Dataset items

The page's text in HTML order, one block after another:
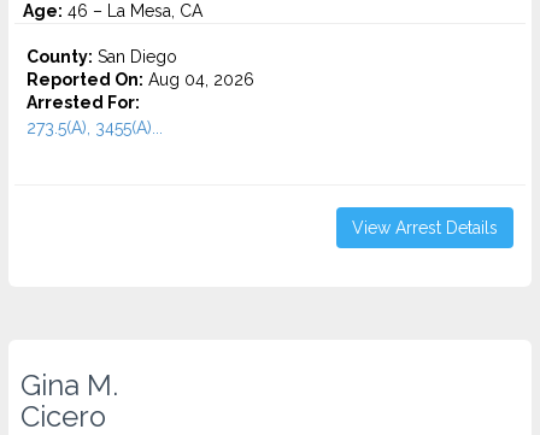
Age: 46 – La Mesa, CA
County: San Diego
Reported On: Aug 04, 2026
Arrested For:
273.5(A), 3455(a)...
View Arrest Details
Gina M.
Cicero

EXERCISE
Repeat the preceding records exactly but drop the images.

REPLY
The page's text in HTML order, one block after another:
Age: 46 – La Mesa, CA
County: San Diego
Reported On: Aug 04, 2026
Arrested For:
273.5(A), 3455(a)...
View Arrest Details
Gina M.
Cicero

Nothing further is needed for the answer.